Однако Рутенбергу удалось убедить его выехать 28 марта за город в Озерки, с поездом, отходящим в 4 часа дня. Там его уже поджидали спрятанные рабочие [34]. По воспоминаниям С. Мстиславского , исполнители убийства Гапона входили в так называемый «Боевой рабочий союз» []. Союз был создан на базе Советов безработных , среди которых было много уволенных с фабрик и заводов за политическую неблагонадёжность. Первоначально союз носил беспартийный характер, однако в короткое время подпал под влияние партийных большевиков и эсеров.

Союз делился на районные дружины, возглавляемые выборными начальниками. Общее руководство принадлежало Совету этих начальников — Центральному Комитету, во главе которого стоял сам Мстиславский []. Союз был довольно анархичен и не имел строгой дисциплины.

Самые Необычные Находки Археологов, Которые не Могут Объяснить Учёные

Инициатива на местах принадлежала районным дружинам, каждая из которых имела собственную кассу. Обычным занятием дружинников были перестрелки с дружинами черносотенцев и вооружённые экспроприации магазинов. В силу низкой дисциплины значительная часть экспроприированных денег оседала в карманах самих боевиков. Со временем часть дружин перешла в подчинение партийным организациям, а остальные «распылились в частных эксах». По словам Мстиславского, в убийстве Гапона принимали участие партийные дружинники с Выборгской стороны — рабочие-эсеры Казимир Мижейко, Матти Тойкка и Василий Тимошечкин [].

По другим данным, основанным на семейном предании, в убийстве участвовал также рабочий-эсер Александр Игнатьевич Чудинов []. Имена других участников убийства неизвестны. В журнале «Былое» в году вместе с воспоминаниями Рутенберга были напечатаны воспоминания некоего «свидетеля» событий, подписавшегося криптонимом «N.

По сведениям историка Б. Николаевского, автором этих воспоминаний был А. Дикгоф-Деренталь , член партии эсеров «и отнюдь не рабочий» [98]. Однако автор воспоминаний не утверждал, что был участником убийства []. На склоне лет В. Тогда он собственноручно повесил Гапона за то, что тот завязал сношения с охранниками…» []. Мстиславский в своей повести «Смерть Гапона» выводил в качестве одного из участников убийства самого себя []. Однако повесть Мстиславского написана в художественном жанре и изобилует вымышленными подробностями.
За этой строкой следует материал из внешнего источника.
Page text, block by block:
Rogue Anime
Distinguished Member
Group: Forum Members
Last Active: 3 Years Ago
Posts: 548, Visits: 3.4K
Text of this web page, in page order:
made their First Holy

А критики творчества Мстиславского отмечали его склонность выводить себя в роли главного действующего лица во всех исторических событиях []. В докладе заведующего заграничной агентурой Департамента полиции статского советника А. Гартинга от 14 27 июня года, между прочим, указывалось, что при убийстве Гапона, кроме Рутенберга, присутствовал и «неизвестный сотрудник Департамента» [30].

Утром 28 марта все исполнители убийства были собраны на даче и ожидали прибытия Гапона. По свидетельству «товарища Владислава», Рутенберг сообщил им, что Гапон прибудет на дачу в сопровождении Рачковского [7].
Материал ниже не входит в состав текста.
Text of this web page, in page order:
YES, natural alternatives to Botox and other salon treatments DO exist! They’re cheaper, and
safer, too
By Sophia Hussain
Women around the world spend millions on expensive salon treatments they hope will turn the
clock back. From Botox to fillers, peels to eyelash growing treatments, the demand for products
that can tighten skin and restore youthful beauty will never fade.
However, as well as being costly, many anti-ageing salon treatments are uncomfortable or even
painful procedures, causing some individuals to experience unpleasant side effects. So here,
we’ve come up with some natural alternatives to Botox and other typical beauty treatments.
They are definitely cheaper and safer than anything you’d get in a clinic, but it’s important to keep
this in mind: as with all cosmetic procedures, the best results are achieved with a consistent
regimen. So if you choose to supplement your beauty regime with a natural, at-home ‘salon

А по словам «товарища Степана», они ожидали, что Гапон прибудет в сопровождении «целой своры сыщиков». Поэтому все боевики были вооружены браунингами на случай, если возникнет перестрелка [].

Перед прибытием поезда один или два боевика отправились на станцию, чтобы издалека следить за приехавшими и при необходимости уложить их выстрелами. В случае же, если всё обойдётся благополучно, орудием убийства должна была послужить верёвка [7]. Сам Рутенберг должен был встретить Гапона на станции и проводить его на дачу. Гапон, как и обещал, приехал из Петербурга с поездом, отходившим в 4 часа дня. Рутенберг встретил его на станции и, оставив под предлогом осмотра дороги, отправился к «товарищу Владиславу», которому сообщил, что Гапон приехал один.
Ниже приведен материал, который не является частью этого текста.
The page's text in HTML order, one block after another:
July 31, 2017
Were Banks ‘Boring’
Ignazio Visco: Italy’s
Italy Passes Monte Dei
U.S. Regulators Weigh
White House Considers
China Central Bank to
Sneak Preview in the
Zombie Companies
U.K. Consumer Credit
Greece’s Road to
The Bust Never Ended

Обсудив сложившееся положение, они решили, что отступать уже поздно и придётся убивать одного Гапона. Рутенберг возвратился к Гапону.

По словам Рутенберга, Гапон ожидал его на главной улице Озерков. Гапон встретил его, посмеиваясь над его нерешительностью: и хочешь идти к Рачковскому, да боишься [34]. Рутенберг ответил, что его беспокоит судьба тех людей, которые могут быть арестованы в случае выдачи покушений.

Гапон отвечал, что их можно предупредить, и они скроются. В случае же, если кто-то будет арестован, можно организовать им побег. Он спрашивал, сколько это может стоить, и предлагал для этого деньги. По дороге Гапон развивал разные планы, как спасти арестованных людей. Затем Гапон спросил, нет ли здесь места, где можно посидеть и закусить. Рутенберг ответил, что у него здесь одна из конспиративных квартир, и повёл его прямо на дачу [34].

Дальнейшее развитие событий источники описывают по-разному. По версии «товарища Владислава», когда Гапон и Рутенберг пришли на дачу, «товарищ Владислав» встретил их под видом сторожа, зажёг свечу и проводил по лестнице в ту комнату, где были спрятаны поджидавшие рабочие. Здесь Рутенберг объявил Гапону, что его ждёт, а остальные повалили его на пол, связали и задушили верёвкой. На всё ушло каких-нибудь полчаса [7].

Увидев ещё двух человек, Гапон, видимо, встревожился: он побледнел и голос у него дрожал, когда спрашивал, кто это и зачем. Тогда Рутенберг объявил, что его ждёт… Его опрокинули на пол, Рутенберг зажал ему рот, я держал за ноги, тов. Через полчаса Гапон был трупом, после чего всё было приведено в такой вид, в каком после найдено судебными властями; мы покинули дачу, встретились с поджидавшими нас остальными товарищами и, небольшими группами, отбыли в Петербург» [7].

В воспоминаниях Рутенберга события излагаются несколько иначе. По версии Рутенберга, они с Гапоном пришли на дачу одни, и их никто не встретил. Рабочие прятались в маленькой комнате на верхнем этаже.

Предполагалось, что Рутенберг поднимется по лестнице, выпустит рабочих, они свяжут Гапона и предъявят ему обвинение. Однако всё вышло по-другому. Гапон первым поднялся по лестнице, вошёл в большую переднюю комнату, сбросил с себя шубу и уселся на диван. Диван стоял напротив двери в маленькую комнату, и Рутенберг не мог выпустить рабочих, опасаясь, что начнётся стрельба.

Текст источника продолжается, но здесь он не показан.